By Susan A. Baird
PBN Web Editor
SMITHFIELD – Peter Palmisciano, owner and president of P&C Quality Turned Components Inc., has sold the precision components manufacturer to manufacturing-focused investors group PSP LLC. The purchase price was not disclosed.
The transaction closed last Friday, Feb. 1, according to Sam Mukarkar, who founded PSP with partners Paul Taveira and Paul Warren. The investors were assisted by a $500,000 loan from the R.I. Economic Development Corporation’s Small Business Revolving Loan Fund, for which The Washington Trust Co. served as lender.

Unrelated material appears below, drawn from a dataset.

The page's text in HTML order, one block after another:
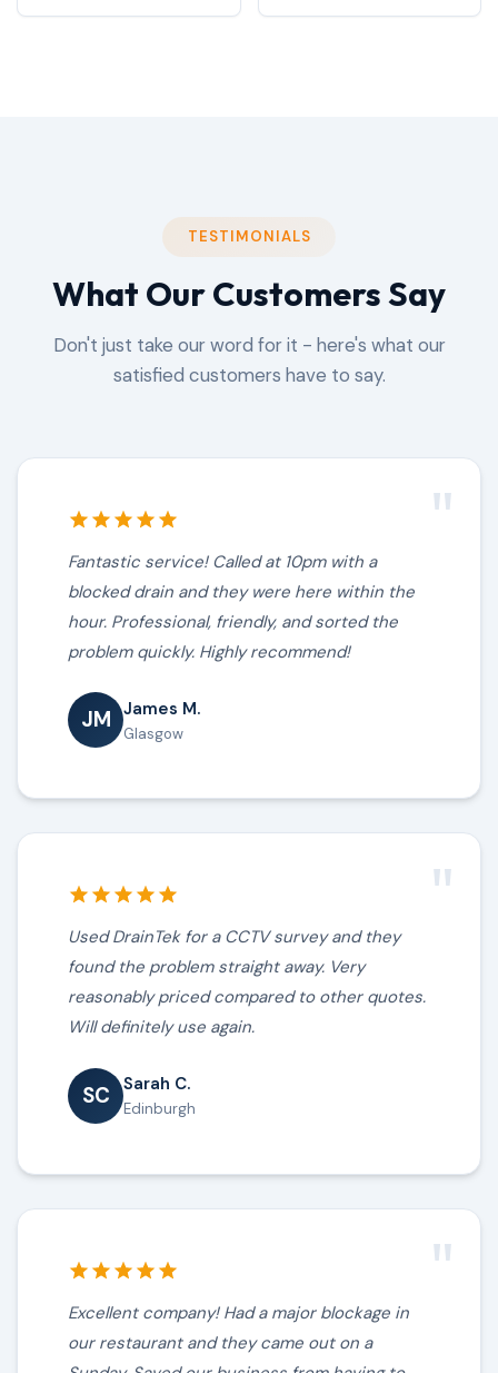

“We’d been doing our due diligence for months,” Mukarkar told Providence Business News in a telephone interview today. PSP learned about the machine shop through Robert Flynn, managing partner of Bridge Business Brokers, who also has informed them of a number of other opportunities, he said.
“We’ve got another acquisition lined up we’re hoping to close on next week,” and a third potential deal is also in the pipeline, he said One of those is with a company “that will really complement what we’re doing here” at the former P&C – now PSP LLC, doing business as Precision Source.
The investors’ group plans to retain Palmisciano as a member of the management team, and also will be keeping the rest of P&C’s 14 employees, Murkarkar said.
“A lot of them have been here 20 years plus, and they’re excited,” he said. “They’re out there cleaning up the work space, and fixing things up” – along with the new owners, who he said plan to at the Maple Street shop this weekend, filling up the Dumpster. They’ve already ordered new computers from Dell and arranged for expanded telephone and Internet service, he said. “I did that right away, this Monday.”
The trio brings decades of high-level experience to their new enterprise. Mukarkar, who lives in coastal New Hampshire, had previously been vice president of sales at Thorofare, N.J.-based Aramsco, and a member of the team responsible for integrating mergers and acquisitions. Taveira – who lives in southeastern Massachusetts, as does Warren – had been based in Providence, as president of the environmental business of Houston-based Philips Service Co. Warren had been general manager of precision medical products at Quincy, Mass.-based Boston Scientific.
“We all decided to get out of the corporate life,” Mukarkar said, explaining the venture’s genesis. “Paul Taveira and myself traveled weekly, leaving on Monday morning and trying to get back Friday night. …We’d been doing it for years. …
“We just got tired of working for corporate America, and wanted to do something locally.” Now, he said, “There’s a high level of enthusiasm.”
Mukarkar said he even enjoys his two-hour drive to work each morning – whereas before, he dreaded heading back to the airport.
“This is our core focus – turning this company around, creating jobs, creating revenue.”
The three investors and Palmisciano also may be doing some consulting, Mukarkar said. “We’ve been approached by some other people to come in and help them turn around.” But that will be a sideline.
“I think the quality of what we can produce is a lot higher than in, say, China. … I think we can be competitive,” partly by bringing in new technology, “and can also give them the quality and the service level. … And with the size of the company, you see results right away.”